More concretely, an inline module (no src attribute) would go through the loader starting at the translate hook; an out-of-band module (with src attribute) would go through the loader starting at the fetch hook. IOW the point of my PS above was that both inline and out-of-band <script type="module">s should go through the loader.

HMMM. Overall this seems reasonable. A few things:

Did you intentionally omit resolve? So resolve does not apply to src? That is good. That means src at least uses URLs, not module specifiers, solving my top complaint. (If you want to intercept resolve, then my suggestion of a second attribute comes in. Or just use <script>System.loader.import(...)</script>; it seems about the same number of characters.)
The way of overriding the default fetch behavior in the browser is to use service worker.

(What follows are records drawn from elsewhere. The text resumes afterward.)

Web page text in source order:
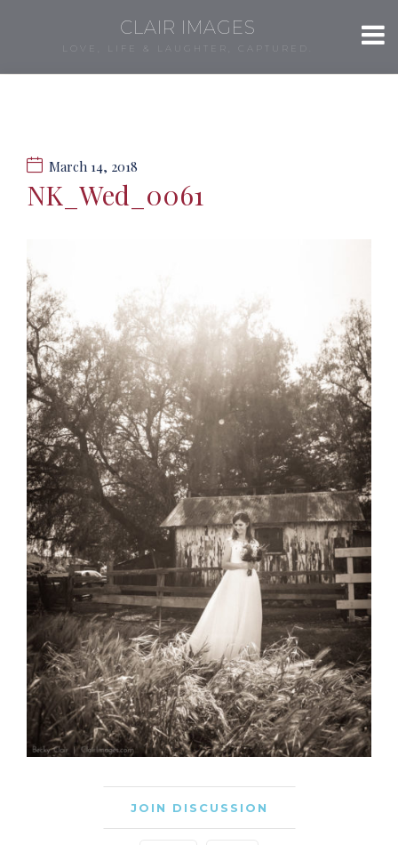
CLAIR IMAGES
LOVE, LIFE & LAUGHTER, CAPTURED.
March 14, 2018
NK_Wed_0061
JOIN DISCUSSION
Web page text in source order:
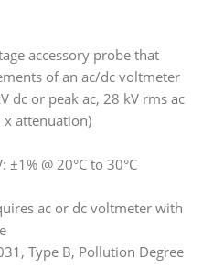
accessory probe that
of an ac/dc voltmeter
dc or peak ac, 28 kV rms ac
x attenuation)
±1% @ 20°C to 30°C
ac or dc voltmeter with
Type B, Pollution Degree
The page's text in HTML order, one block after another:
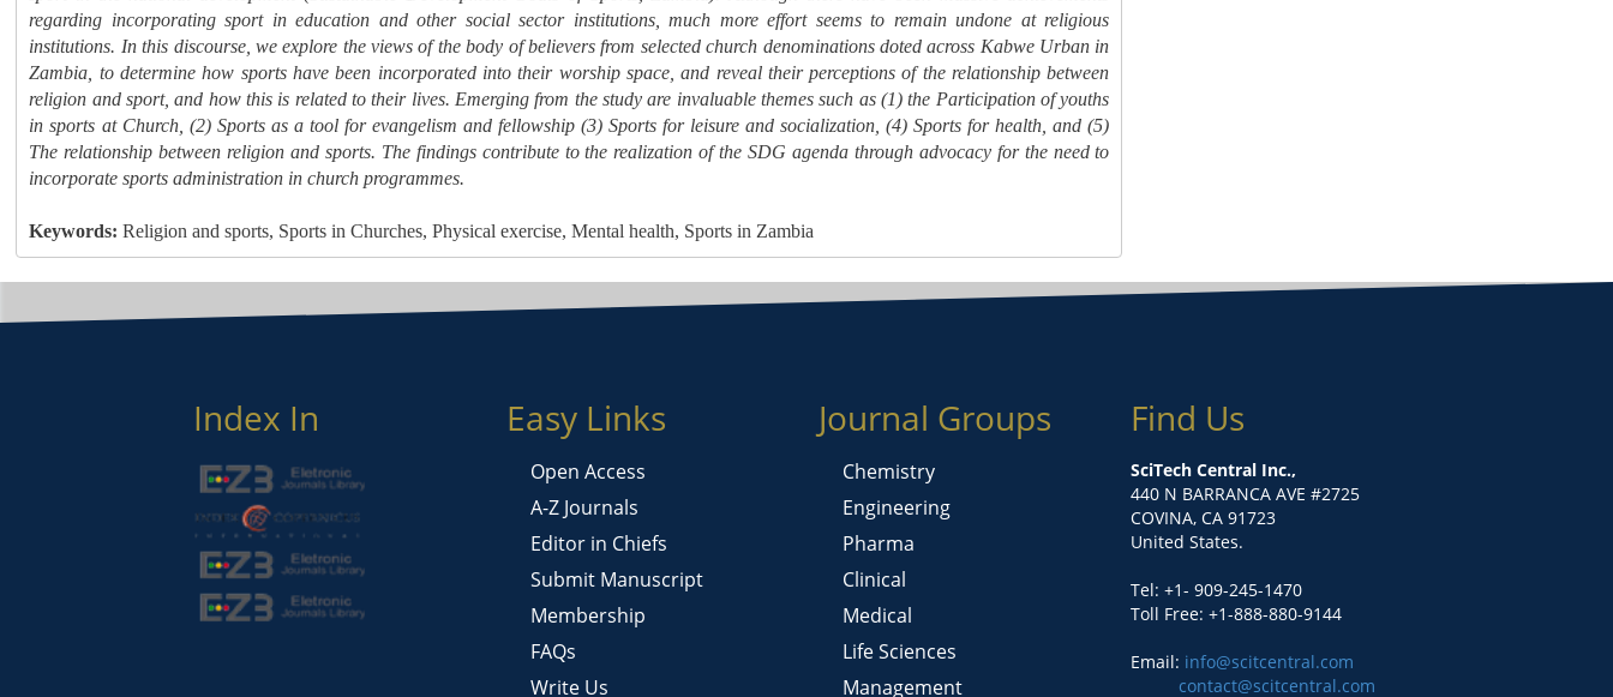
regarding incorporating sport in education and other social sector institutions, much more effort seems to remain undone at religious
institutions. In this discourse, we explore the views of the body of believers from selected church denominations doted across Kabwe Urban in
Zambia, to determine how sports have been incorporated into their worship space, and reveal their perceptions of the relationship between
religion and sport, and how this is related to their lives. Emerging from the study are invaluable themes such as (1) the Participation of youths
in sports at Church, (2) Sports as a tool for evangelism and fellowship (3) Sports for leisure and socialization, (4) Sports for health, and (5)
The relationship between religion and sports. The findings contribute to the realization of the SDG agenda through advocacy for the need to
incorporate sports administration in church programmes.
Keywords:Religion and sports, Sports in Churches, Physical exercise, Mental health, Sports in Zambia
Index In Easy Links
Open Access
A-Z Journals
Editor in Chiefs
Submit Manuscript
Membership
FAQs
Write Us
Journal Groups
Chemistry
Engineering
Pharma
Clinical
Medical
Life Sciences
Management
Find Us
SciTech Central Inc.,
440 N BARRANCA AVE #2725
COVINA, CA 91723
United States.
Tel: +1- 909-245-1470
Toll Free: +1-888-880-9144
Email: info@scitcentral.com
contact@scitcentral.com
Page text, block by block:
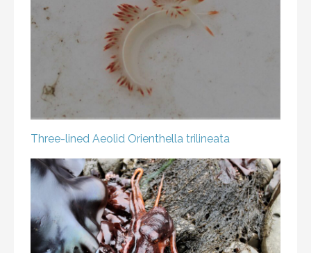
Three-lined Aeolid Orienthella trilineata

Adding a second way of intercepting fetches to the web platform---which runs on the main thread, no less---is going to need a lot more discussion. Maybe that is a separate issue for the browser loader spec to work out, but it's a big one that I haven't seen an issue for yet. Heck, maybe you set up the browser loader inside your service worker, using specialized APIs on the FetchEvent to pass it to a loader instance, or something.
Running translate and instantiate on all <script type="module">s makes sense. It's basically building a framework into the browser for allowing custom execution of <script type="text/x-transcode-me">...</script> to be built by supplying two functions (translate/instantiate). This framework is the high-level API that would normally have to be expressed using mutation observers + shadow DOM + some probably-complicated dependency management logic, as-is done today. If there's implementer interest in building a framework for this use case, then translate/instantiate on <script type="module"> seems like a reasonable path (although again, maybe service workers would fit more with the platform, since that's where people will be transcoding multimedia and other response bodies).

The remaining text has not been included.